Records from a data collection
────────────────

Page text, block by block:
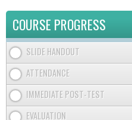
COURSE PROGRESS
SLIDE HANDOUT
ATTENDANCE
IMMEDIATE POST-TEST
EVALUATION
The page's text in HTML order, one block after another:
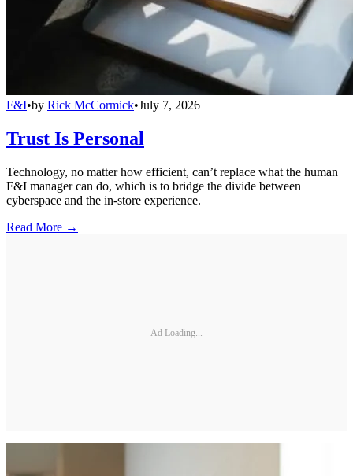
F&I•by Rick McCormick•July 7, 2026
Trust Is Personal
Technology, no matter how efficient, can’t replace what the human
F&I manager can do, which is to bridge the divide between
cyberspace and the in-store experience.
Read More →
Ad Loading...
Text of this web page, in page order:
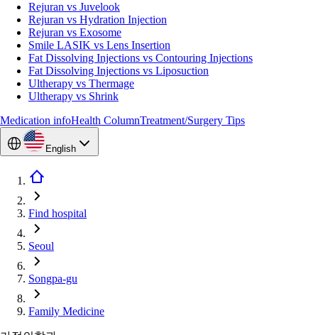
Rejuran vs Juvelook
Rejuran vs Hydration Injection
Rejuran vs Exosome
Smile LASIK vs Lens Insertion
Fat Dissolving Injections vs Contouring Injections
Fat Dissolving Injections vs Liposuction
Ultherapy vs Thermage
Ultherapy vs Shrink
Medication infoHealth ColumnTreatment/Surgery Tips
English
Find hospital
Seoul
Songpa-gu
Family Medicine
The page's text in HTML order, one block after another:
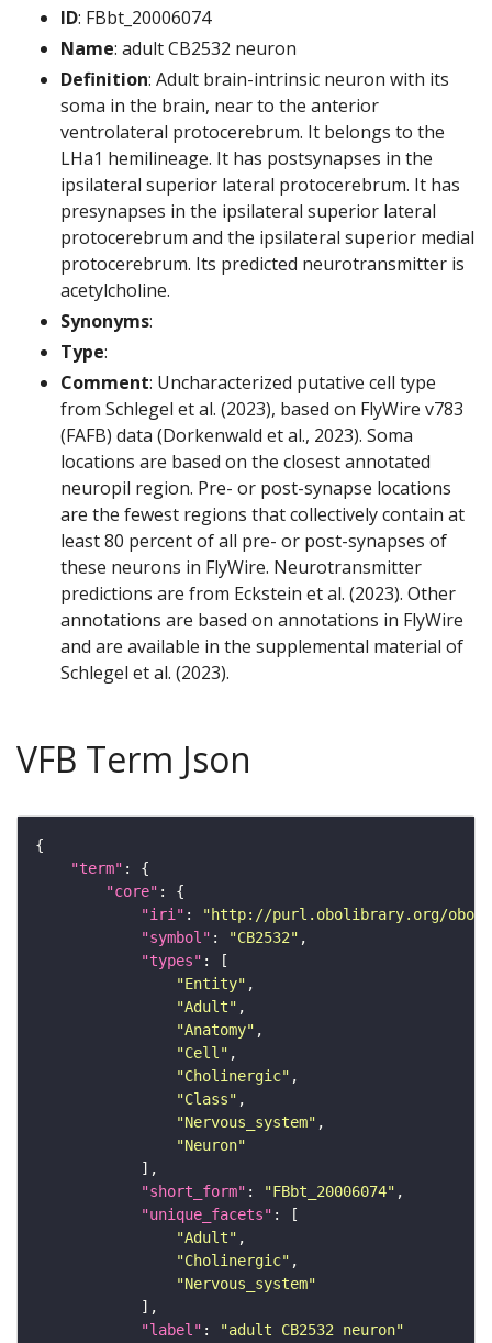
ID: FBbt_20006074
Name: adult CB2532 neuron
Definition: Adult brain-intrinsic neuron with its
soma in the brain, near to the anterior
ventrolateral protocerebrum. It belongs to the
LHa1 hemilineage. It has postsynapses in the
ipsilateral superior lateral protocerebrum. It has
presynapses in the ipsilateral superior lateral
protocerebrum and the ipsilateral superior medial
protocerebrum. Its predicted neurotransmitter is
acetylcholine.
Synonyms:
Type:
Comment: Uncharacterized putative cell type
from Schlegel et al. (2023), based on FlyWire v783
(FAFB) data (Dorkenwald et al., 2023). Soma
locations are based on the closest annotated
neuropil region. Pre- or post-synapse locations
are the fewest regions that collectively contain at
least 80 percent of all pre- or post-synapses of
these neurons in FlyWire. Neurotransmitter
predictions are from Eckstein et al. (2023). Other
annotations are based on annotations in FlyWire
and are available in the supplemental material of
Schlegel et al. (2023).
VFB Term Json
"term"
"core"
"iri" :
"http://purl.obolibrary.org/obo/
"symbol" : "CB2532"
"types"
"Entity"
"Adult"
"Anatomy"
"Cell"
"Cholinergic"
"Class"
"Nervous_system"
"Neuron"
"short_form" : "FBbt_20006074"
"unique_facets"
"Adult"
"Cholinergic"
"Nervous_system"
"label" : "adult CB2532 neuron"

────────────────

**TASK GOAL:**
Compute the number of lines above that contain the string "locations". Reply with that value only.

**OUTPUT:**
2